• L'écriture cursive ne s'acquiert qu'à l'âge de...

    ... à compléter au gré des modes, du dernier chercheur à avoir longuement réfléchi à la question, de la décision du CPC ou de l'IEN de circonscription. Cela peut aller de quatre à cinq ans selon Maria Montessori dans ses classes pour enfants romains défavorisés des années 1920 à plus de huit ans désormais. Il y a même régulièrement des bruits qui courent comme quoi, l'écriture cursive est impossible à acquérir et qu'il vaudrait mieux l'abandonner purement et simplement.

    Chez nous, dans la classe à triple niveau de notre village, l'âge moyen se situe entre cinq ans et six ans et quelques mois. Régulièrement. Depuis des années. Avec tous les élèves (sauf un qui, selon le psychologue scolaire, avait à 6 ans et quelques miettes un âge mental de 3 ans).

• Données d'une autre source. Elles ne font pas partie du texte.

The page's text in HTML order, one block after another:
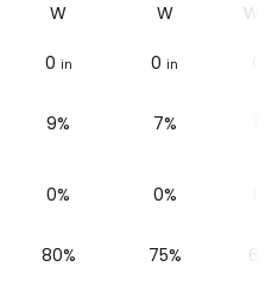
W W
0 in 0 in
9% 7%
0% 0%
80% 75%

    Petite preuve en images avec une histoire passionnante aux rebondissements échevelés qui ont fait mourir d'angoisse puis de rire les sept zozos de cette années, sous l'œil attendri ou envieux de leurs huit camarades de CP et des cinq élèves de CE1.
    Je tiens à signaler que j'ai pris exprès les quatre enfants qui écrivent avec le moins d'aisance. Leur âge au mois près sera indiqué sous chaque page de l'histoire, car cela a une importance capitale à ce stade de la scolarité.

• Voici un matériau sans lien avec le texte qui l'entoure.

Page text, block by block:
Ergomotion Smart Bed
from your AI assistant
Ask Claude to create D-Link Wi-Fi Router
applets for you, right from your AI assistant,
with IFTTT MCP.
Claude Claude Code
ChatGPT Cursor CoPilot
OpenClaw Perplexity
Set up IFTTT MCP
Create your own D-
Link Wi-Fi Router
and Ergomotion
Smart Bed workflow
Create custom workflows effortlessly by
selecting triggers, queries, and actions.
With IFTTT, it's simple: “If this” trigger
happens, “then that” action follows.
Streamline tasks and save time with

    1) Situation initiale :

    L'écriture cursive ne s'acquiert que vers...
    Écriture : Marc-Antonin, 6 ans 1 mois
    Illustration : Lilia, 6 ans 3 mois

    2) L'élément perturbateur ; première péripétie !

    L'écriture cursive ne s'acquiert que vers...
    Écriture : Dylan, 6 ans 1 mois
    Illustration : Cali, 6 ans 3 mois

    3) Arrivée de l'élément de résolution ; deuxième péripétie...

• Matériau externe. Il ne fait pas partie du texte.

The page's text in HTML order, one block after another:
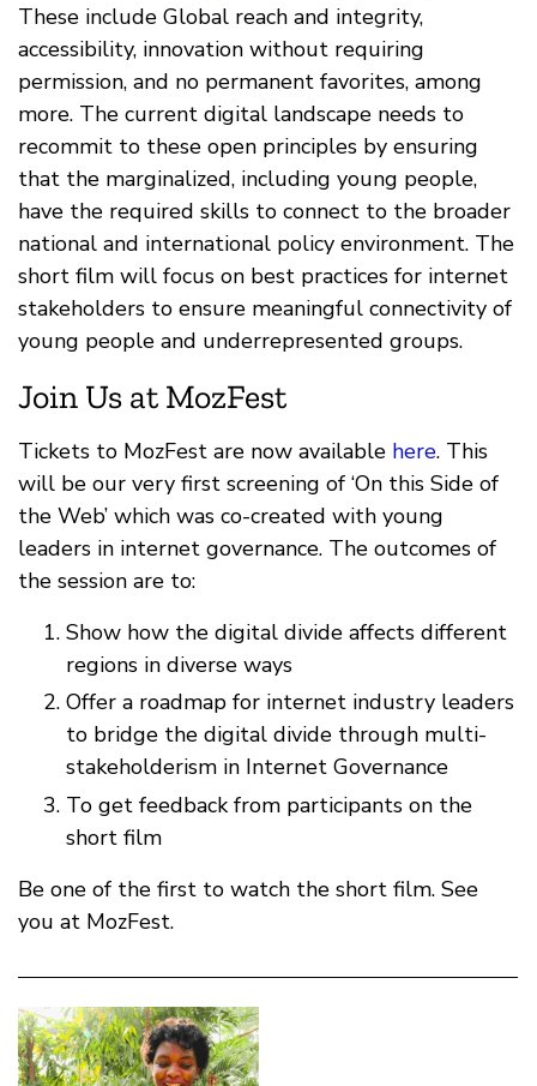
These include Global reach and integrity,
accessibility, innovation without requiring
permission, and no permanent favorites, among
more. The current digital landscape needs to
recommit to these open principles by ensuring
that the marginalized, including young people,
have the required skills to connect to the broader
national and international policy environment. The
short film will focus on best practices for internet
stakeholders to ensure meaningful connectivity of
young people and underrepresented groups.
Join Us at MozFest
Tickets to MozFest are now available here. This
will be our very first screening of ‘On this Side of
the Web’ which was co-created with young
leaders in internet governance. The outcomes of
the session are to:
Show how the digital divide affects different
regions in diverse ways
Offer a roadmap for internet industry leaders
to bridge the digital divide through multi-
stakeholderism in Internet Governance
To get feedback from participants on the
short film
Be one of the first to watch the short film. See
you at MozFest.

    L'écriture cursive ne s'acquiert qu'à l'âge de...
    Écriture : Justin, 5 ans 9 mois
    Illustration : Clara, 5 ans 5 mois

    4) Situation finale : "Tel est pris qui croyait prendre."

    L'écriture cursive ne s'acquiert qu'à l'âge de...
    Écriture et illustration : Sacha, 5 ans 5 mois 

    Si ces enfants-là y arrivent, tous, sauf cas exceptionnel heureusement, pourraient y arriver... Il suffirait qu'on s'y mette et qu'on arrête de croire tout ce qu'on nous raconte, au gré des modes, pour faire plaisir au dernier chercheur qui a un bon réseau.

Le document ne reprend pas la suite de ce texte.